Friday, December 26, 2008

Avoid sequence generator

I would always advice you to avoid sequence generator while populating an ID column in the relational target table. I suggest you rather create a sequence on the target database and enable the trigger on that table to fetch the value from the database sequence.

There are many advantages by doing this way.

  • Less number of PowerCenter objects in the object which reduce development time and also less maintenance.
  • Today you may be writing the records into that target table using PowerCenter flow. What if you get another application tomorrow that also writes records into that table? Your ID column values go bizarre in this scenario.
  • During migration of objects from Dev to QA and also to Production further, there is no extra over-head of considering the persistent values of the sequence generator from the repository database.
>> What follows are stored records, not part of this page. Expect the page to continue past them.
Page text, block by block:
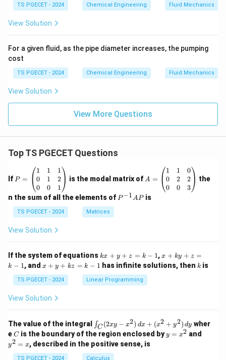
TS PGECET - 2024 Chemical Engineering Fluid Mechanics
View Solution
For a given fluid, as the pipe diameter increases, the pumping
cost
TS PGECET - 2024 Chemical Engineering Fluid Mechanics
View Solution
View More Questions
Top TS PGECET Questions
If =
eg
in
{p
m
at
ri
1
&
1
&
0
&
2
\\
&
P =
1
0
0
1
1
0
1
2
1
is the modal matrix of =
eg
in
&
1
&
0
&
2
\\
0
A =
1
0
0
1
2
0
0
2
3
the
n the sum of all the elements of P
P−1APis
TS PGECET - 2024 Matrices
View Solution
If the system of equations k
x
+
y
+
1
kx + y + z = k − 1,x
+
k
-
1
x + ky + z =
k − 1, and x
y
+
k
k
-
1
x + y + kz = k − 1 has infinite solutions, then k
k is
TS PGECET - 2024 Linear Programming
View Solution
The value of the integral
\i
n
t_
C
(2
∫C (2xy − x2) dx + (x2 + y2) dy wher
eC
C is the boundary of the region enclosed byy
=
y = x2 and
y2 = x, described in the positive sense, is
TS PGECET - 2024 Calculus
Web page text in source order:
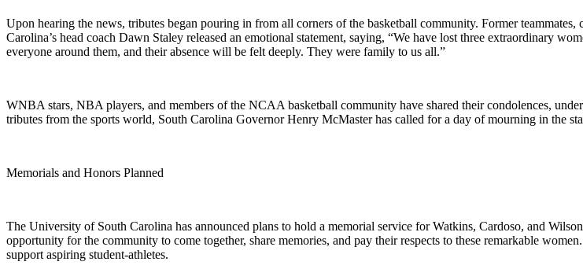
Upon hearing the news, tributes began pouring in from all corners of the basketball community. Former
Carolina’s head coach Dawn Staley released an emotional statement, saying, “We have lost three extraordinary
everyone around them, and their absence will be felt deeply. They were family to us all.”
WNBA stars, NBA players, and members of the NCAA basketball community have shared their condolences,
tributes from the sports world, South Carolina Governor Henry McMaster has called for a day of mourning in the
Memorials and Honors Planned
The University of South Carolina has announced plans to hold a memorial service for Watkins, Cardoso, and
opportunity for the community to come together, share memories, and pay their respects to these remarkable
support aspiring student-athletes.
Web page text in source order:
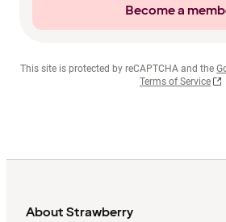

In all of the above cases, a sequence created in the target database would make life lot easier for the table data maintenance and also for the PowerCenter development. In fact, databases will have specific mechanisms (focused) to deal with sequences and so you can implement manual Push-down optimization on your PowerCenter mapping design for yourself.

10 comments:

Srikanth said...

I have a questions on this

Well database people disagree and say that ETl people should handle sequences. The reason being triggers being unreliable especially when data is huge

oracle triggers can be a drag on the database and
have heard complaints from the dba's

SQL server is good in this case there is a column called identity
which works as the sequence generator

Radhakrishna Sarma said...

Thank you for writing Srikanth.

I can understand the cribbing of DBAs. They have never been friendly with developers.

It is again a design decision that has to be made for this. From my experience, I've worked on Oracle sequences writing into Oracle targets of gigs of data. I've never had any problem with the triggers.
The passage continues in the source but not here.